• **ACTIVITY**
Every line of the data should be written out exactly, with the pictures left out.

Dataset records
━━━━━━━━━━

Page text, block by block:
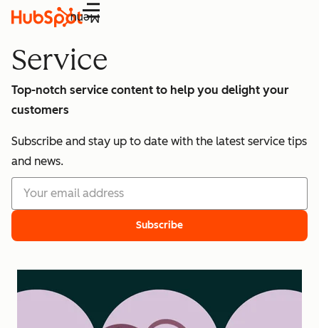
Menu
Service
Top-notch service content to help you delight your
customers
Subscribe and stay up to date with the latest service tips
and news.
Subscribe
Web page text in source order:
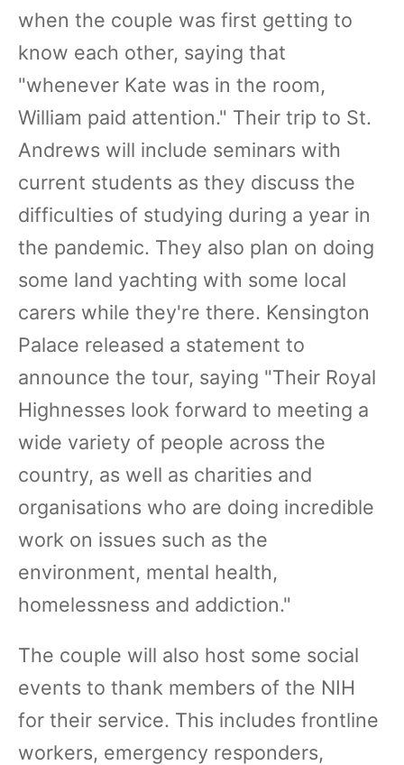
when the couple was first getting to
know each other, saying that
"whenever Kate was in the room,
William paid attention." Their trip to St.
Andrews will include seminars with
current students as they discuss the
difficulties of studying during a year in
the pandemic. They also plan on doing
some land yachting with some local
carers while they're there. Kensington
Palace released a statement to
announce the tour, saying "Their Royal
Highnesses look forward to meeting a
wide variety of people across the
country, as well as charities and
organisations who are doing incredible
work on issues such as the
environment, mental health,
homelessness and addiction."
The couple will also host some social
events to thank members of the NIH
for their service. This includes frontline
workers, emergency responders,
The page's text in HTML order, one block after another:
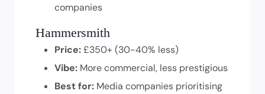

━━━━━━━━━━

• **EXERCISE SOLUTION**
Page text, block by block:
Menu
Service
Top-notch service content to help you delight your
customers
Subscribe and stay up to date with the latest service tips
and news.
Subscribe
Web page text in source order:
when the couple was first getting to
know each other, saying that
"whenever Kate was in the room,
William paid attention." Their trip to St.
Andrews will include seminars with
current students as they discuss the
difficulties of studying during a year in
the pandemic. They also plan on doing
some land yachting with some local
carers while they're there. Kensington
Palace released a statement to
announce the tour, saying "Their Royal
Highnesses look forward to meeting a
wide variety of people across the
country, as well as charities and
organisations who are doing incredible
work on issues such as the
environment, mental health,
homelessness and addiction."
The couple will also host some social
events to thank members of the NIH
for their service. This includes frontline
workers, emergency responders,
The page's text in HTML order, one block after another:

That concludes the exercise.